The researchers used variously substituted silyl ethers as cross-linkers—in which the silyl group links two acrylate groups—to make different-shaped particles by a process developed earlier in De­Si­mone’s labs. When internalized in cells, the particles containing methyl-substituted silyl ether linkers degraded in a few hours; those containing the ethyl version showed minimal changes, and those with the isopropyl and tert-butyl versions remained unaltered during the same period. The researchers also made sutures and stents that showed similar patterns of degradation.

A key attribute of the new materials is their ability to resist enzymatic degradation, notes chemical engineer Mark E. Davis of California Institute of Technology. For example, in addition to acid hydrolysis, natural esterases break down polymeric biomaterials that contain ester bonds, like those in the silyl ether-based materials. This can be a problem in vivo, Davis says, because the esterases cause unwanted variations in the biomaterials’ degradation rate. Hydrolysis rates can be controlled by knowing the pH in cells or tissues, he explains, but esterase activity varies from test animals to people and individually from person to person.
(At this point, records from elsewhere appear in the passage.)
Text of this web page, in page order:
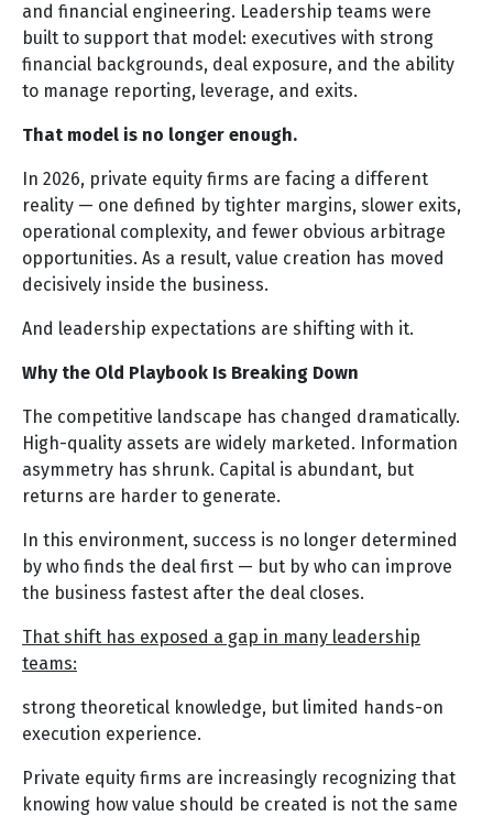
and financial engineering. Leadership teams were
built to support that model: executives with strong
financial backgrounds, deal exposure, and the ability
to manage reporting, leverage, and exits.
That model is no longer enough.
In 2026, private equity firms are facing a different
reality — one defined by tighter margins, slower exits,
operational complexity, and fewer obvious arbitrage
opportunities. As a result, value creation has moved
decisively inside the business.
And leadership expectations are shifting with it.
Why the Old Playbook Is Breaking Down
The competitive landscape has changed dramatically.
High-quality assets are widely marketed. Information
asymmetry has shrunk. Capital is abundant, but
returns are harder to generate.
In this environment, success is no longer determined
by who finds the deal first — but by who can improve
the business fastest after the deal closes.
That shift has exposed a gap in many leadership
teams:
strong theoretical knowledge, but limited hands-on
execution experience.
Private equity firms are increasingly recognizing that
knowing how value should be created is not the same

“DeSimone’s group has come up with a clever idea in using the silyl ethers, which should shut down enzyme degradation to give highly controlled acid hydrolysis degradation rates, because there are no known esterases that degrade the silicon-based polymers,” Davis says.

The silyl ether technology has been licensed to Liquidia Technologies, a company spun off from DeSimone’s labs a few years ago. DeSimone says Liquidia is expected to use the new bioabsorbable materials to fabricate “Trojan horse” particles to deliver chemotherapy agents and vaccines, as well as drug-eluting coronary stents.